_Problem_.
Print every record exactly, omitting all pictures.

****************

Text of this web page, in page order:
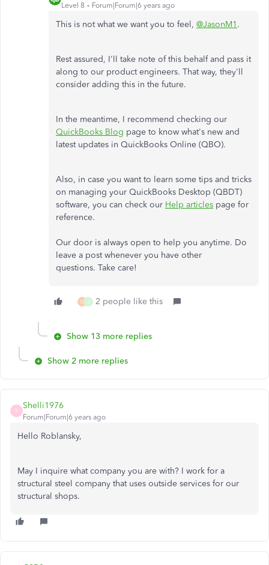
Level 8 Forum|Forum|6 years ago
This is not what we want you to feel, @JasonM1 .
Rest assured, I'll take note of this behalf and pass it
along to our product engineers. That way, they'll
consider adding this in the future.
In the meantime, I recommend checking our
QuickBooks Blog page to know what's new and
latest updates in QuickBooks Online (QBO).
Also, in case you want to learn some tips and tricks
on managing your QuickBooks Desktop (QBDT)
software, you can check our Help articles page for
reference.
Our door is always open to help you anytime. Do
leave a post whenever you have other
questions. Take care!
D 2 people like this
Show 13 more replies
Show 2 more replies
S
Shelli1976
Forum|Forum|6 years ago
Hello Roblansky,
May I inquire what company you are with? I work for a
structural steel company that uses outside services for our
structural shops.
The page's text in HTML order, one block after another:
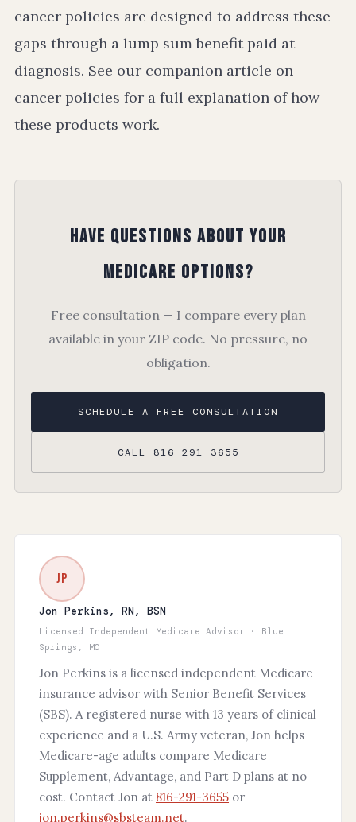
cancer policies are designed to address these
gaps through a lump sum benefit paid at
diagnosis. See our companion article on
cancer policies for a full explanation of how
these products work.
Have Questions About Your
Medicare Options?
Free consultation — I compare every plan
available in your ZIP code. No pressure, no
obligation.
SCHEDULE A FREE CONSULTATION
CALL 816-291-3655
JP
Jon Perkins, RN, BSN
Licensed Independent Medicare Advisor · Blue
Springs, MO
Jon Perkins is a licensed independent Medicare
insurance advisor with Senior Benefit Services
(SBS). A registered nurse with 13 years of clinical
experience and a U.S. Army veteran, Jon helps
Medicare-age adults compare Medicare
Supplement, Advantage, and Part D plans at no
cost. Contact Jon at 816-291-3655 or
jon.perkins@sbsteam.net.
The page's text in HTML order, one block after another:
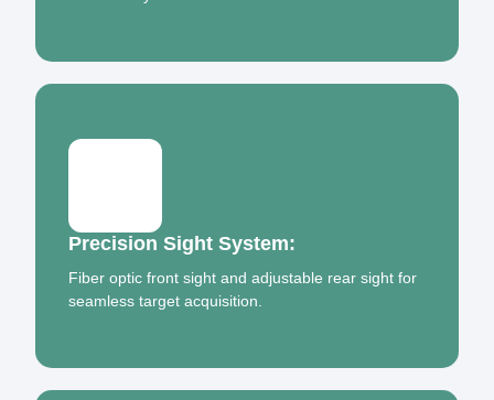
Precision Sight System:
Fiber optic front sight and adjustable rear sight for
seamless target acquisition.
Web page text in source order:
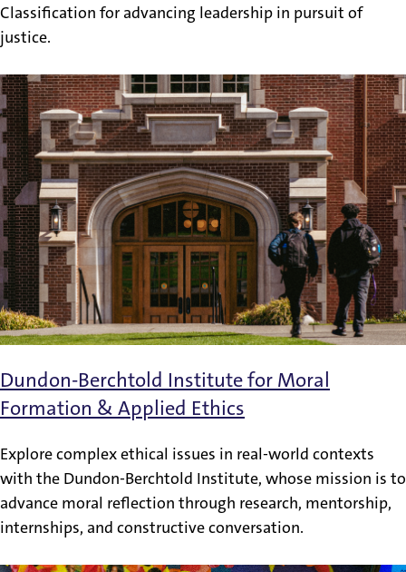
Classification for advancing leadership in pursuit of
justice.
Dundon-Berchtold Institute for Moral
Formation & Applied Ethics
Explore complex ethical issues in real-world contexts
with the Dundon-Berchtold Institute, whose mission is to
advance moral reflection through research, mentorship,
internships, and constructive conversation.
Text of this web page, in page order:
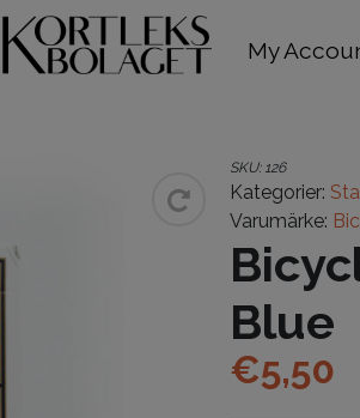
My
SKU: 126
Kategorier:
Varumärke:
Blue
€5,50
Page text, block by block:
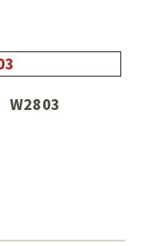
W2803
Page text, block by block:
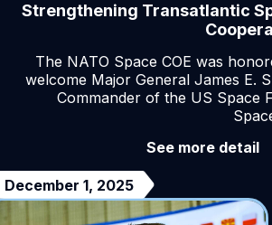
Strengthening Transatlantic
The NATO Space COE was
welcome Major General James E.
Commander of the US Space
See more detail
December 1, 2025
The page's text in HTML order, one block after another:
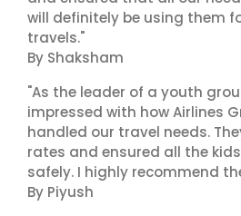
will definitely be using them
travels."
By Shaksham
"As the leader of a youth
impressed with how Airlines
handled our travel needs.
rates and ensured all the
safely. I highly recommend
By Piyush
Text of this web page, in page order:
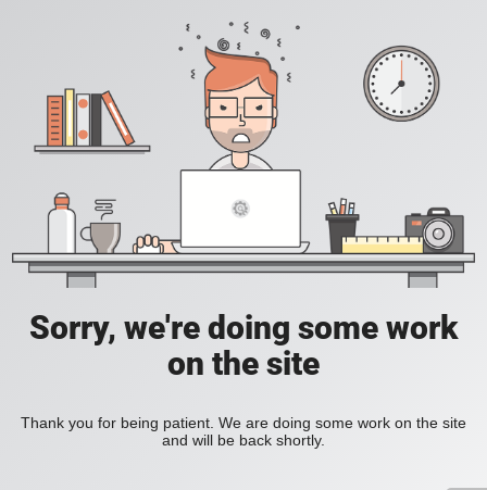
Sorry, we're doing some work
on the site
Thank you for being patient. We are doing some work on the site
and will be back shortly.
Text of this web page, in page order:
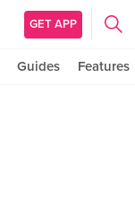
GET APP
Guides Features
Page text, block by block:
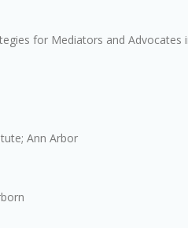
for Mediators and Advocates
Ann Arbor
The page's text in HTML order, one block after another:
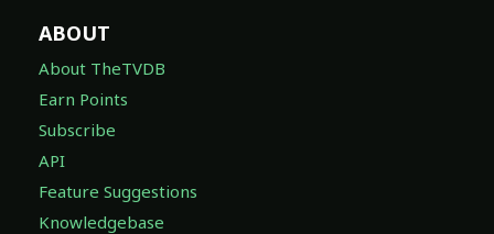
ABOUT
About TheTVDB
Earn Points
Subscribe
API
Feature Suggestions
Knowledgebase
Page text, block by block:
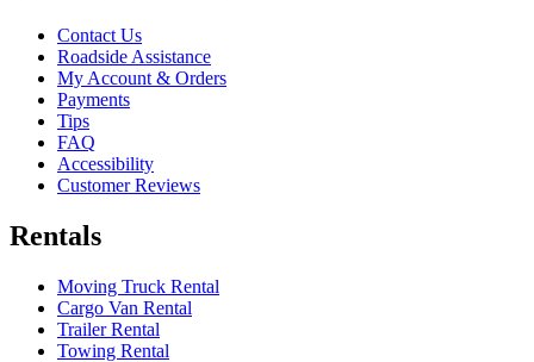
Contact Us
Roadside Assistance
My Account & Orders
Payments
Tips
FAQ
Accessibility
Customer Reviews
Rentals
Moving Truck Rental
Cargo Van Rental
Trailer Rental
Towing Rental
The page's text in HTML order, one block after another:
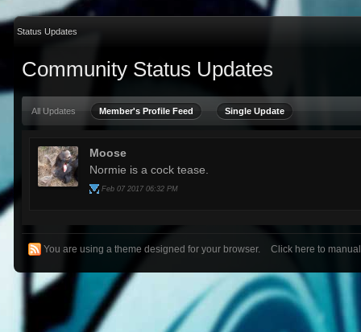
Status Updates
Community Status Updates
All Updates Member's Profile Feed Single Update
Moose
Normie is a cock tease.
Feb 07 2017 06:32 PM
You are using a theme designed for your browser. Click here to
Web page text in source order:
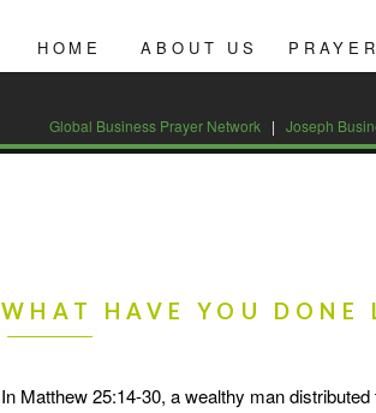
CONTACT US AT 877-543-9443 |
Global Business Prayer Network | Joseph
HOME ABOUT US PRAYER
WHAT HAVE YOU DONE
In Matthew 25:14-30, a wealthy man
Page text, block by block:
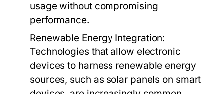
usage without compromising
performance.
Renewable Energy Integration:
Technologies that allow electronic
devices to harness renewable energy
sources, such as solar panels on smart
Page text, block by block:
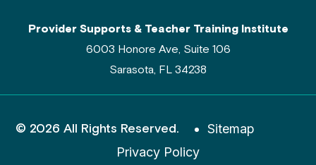
Provider Supports & Teacher Training Institute
6003 Honore Ave, Suite 106
Sarasota, FL 34238
© 2026 All Rights Reserved.
Sitemap
Privacy Policy
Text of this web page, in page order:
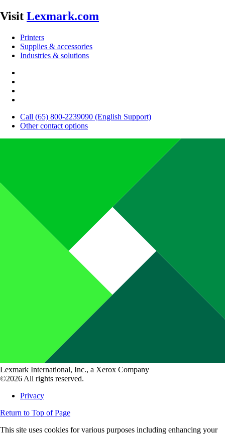
Visit Lexmark.com
Printers
Supplies & accessories
Industries & solutions
Call (65) 800-2239090 (English Support)
Other contact options
Lexmark International, Inc., a Xerox Company
©2026 All rights reserved.
Privacy
Return to Top of Page
This site uses cookies for various purposes including enhancing your
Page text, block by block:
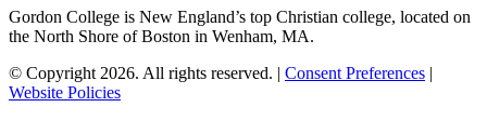
Gordon College is New England’s top Christian college, located on
the North Shore of Boston in Wenham, MA.
© Copyright 2026. All rights reserved. | Consent Preferences |
Website Policies
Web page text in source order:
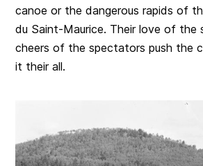
canoe or the dangerous rapids of
du Saint-Maurice. Their love of the
cheers of the spectators push the
it their all.
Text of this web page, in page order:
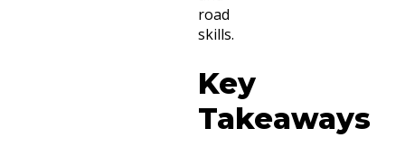
road
skills.
Key
Takeaways
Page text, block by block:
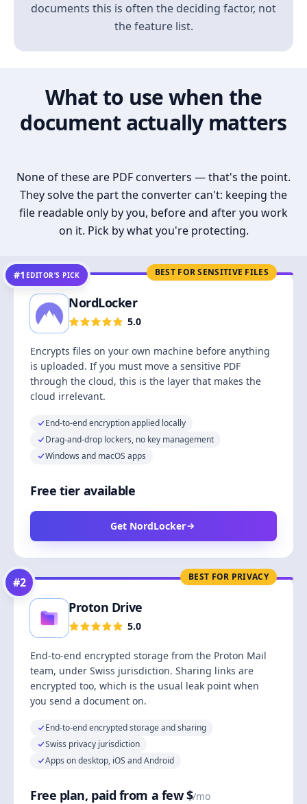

****************

_Exercise response_.
Text of this web page, in page order:
Level 8 Forum|Forum|6 years ago
This is not what we want you to feel, @JasonM1 .
Rest assured, I'll take note of this behalf and pass it
along to our product engineers. That way, they'll
consider adding this in the future.
In the meantime, I recommend checking our
QuickBooks Blog page to know what's new and
latest updates in QuickBooks Online (QBO).
Also, in case you want to learn some tips and tricks
on managing your QuickBooks Desktop (QBDT)
software, you can check our Help articles page for
reference.
Our door is always open to help you anytime. Do
leave a post whenever you have other
questions. Take care!
D 2 people like this
Show 13 more replies
Show 2 more replies
S
Shelli1976
Forum|Forum|6 years ago
Hello Roblansky,
May I inquire what company you are with? I work for a
structural steel company that uses outside services for our
structural shops.
The page's text in HTML order, one block after another:
cancer policies are designed to address these
gaps through a lump sum benefit paid at
diagnosis. See our companion article on
cancer policies for a full explanation of how
these products work.
Have Questions About Your
Medicare Options?
Free consultation — I compare every plan
available in your ZIP code. No pressure, no
obligation.
SCHEDULE A FREE CONSULTATION
CALL 816-291-3655
JP
Jon Perkins, RN, BSN
Licensed Independent Medicare Advisor · Blue
Springs, MO
Jon Perkins is a licensed independent Medicare
insurance advisor with Senior Benefit Services
(SBS). A registered nurse with 13 years of clinical
experience and a U.S. Army veteran, Jon helps
Medicare-age adults compare Medicare
Supplement, Advantage, and Part D plans at no
cost. Contact Jon at 816-291-3655 or
jon.perkins@sbsteam.net.
The page's text in HTML order, one block after another:
Precision Sight System:
Fiber optic front sight and adjustable rear sight for
seamless target acquisition.
Web page text in source order:
Classification for advancing leadership in pursuit of
justice.
Dundon-Berchtold Institute for Moral
Formation & Applied Ethics
Explore complex ethical issues in real-world contexts
with the Dundon-Berchtold Institute, whose mission is to
advance moral reflection through research, mentorship,
internships, and constructive conversation.
Text of this web page, in page order:
My
SKU: 126
Kategorier:
Varumärke:
Blue
€5,50
Page text, block by block:
W2803
Page text, block by block:
Strengthening Transatlantic
The NATO Space COE was
welcome Major General James E.
Commander of the US Space
See more detail
December 1, 2025
The page's text in HTML order, one block after another:
will definitely be using them
travels."
By Shaksham
"As the leader of a youth
impressed with how Airlines
handled our travel needs.
rates and ensured all the
safely. I highly recommend
By Piyush
Text of this web page, in page order:
Sorry, we're doing some work
on the site
Thank you for being patient. We are doing some work on the site
and will be back shortly.
Text of this web page, in page order:
GET APP
Guides Features
Page text, block by block:
for Mediators and Advocates
Ann Arbor
The page's text in HTML order, one block after another:
ABOUT
About TheTVDB
Earn Points
Subscribe
API
Feature Suggestions
Knowledgebase
Page text, block by block:
Contact Us
Roadside Assistance
My Account & Orders
Payments
Tips
FAQ
Accessibility
Customer Reviews
Rentals
Moving Truck Rental
Cargo Van Rental
Trailer Rental
Towing Rental
The page's text in HTML order, one block after another:
Status Updates
Community Status Updates
All Updates Member's Profile Feed Single Update
Moose
Normie is a cock tease.
Feb 07 2017 06:32 PM
You are using a theme designed for your browser. Click here to
Web page text in source order:
CONTACT US AT 877-543-9443 |
Global Business Prayer Network | Joseph
HOME ABOUT US PRAYER
WHAT HAVE YOU DONE
In Matthew 25:14-30, a wealthy man
Page text, block by block:
usage without compromising
performance.
Renewable Energy Integration:
Technologies that allow electronic
devices to harness renewable energy
sources, such as solar panels on smart
Page text, block by block:
Provider Supports & Teacher Training Institute
6003 Honore Ave, Suite 106
Sarasota, FL 34238
© 2026 All Rights Reserved.
Sitemap
Privacy Policy
Text of this web page, in page order:
Visit Lexmark.com
Printers
Supplies & accessories
Industries & solutions
Call (65) 800-2239090 (English Support)
Other contact options
Lexmark International, Inc., a Xerox Company
©2026 All rights reserved.
Privacy
Return to Top of Page
This site uses cookies for various purposes including enhancing your
Page text, block by block:
Gordon College is New England’s top Christian college, located on
the North Shore of Boston in Wenham, MA.
© Copyright 2026. All rights reserved. | Consent Preferences |
Website Policies
Web page text in source order:
canoe or the dangerous rapids of
du Saint-Maurice. Their love of the
cheers of the spectators push the
it their all.
Text of this web page, in page order:
road
skills.
Key
Takeaways
Page text, block by block:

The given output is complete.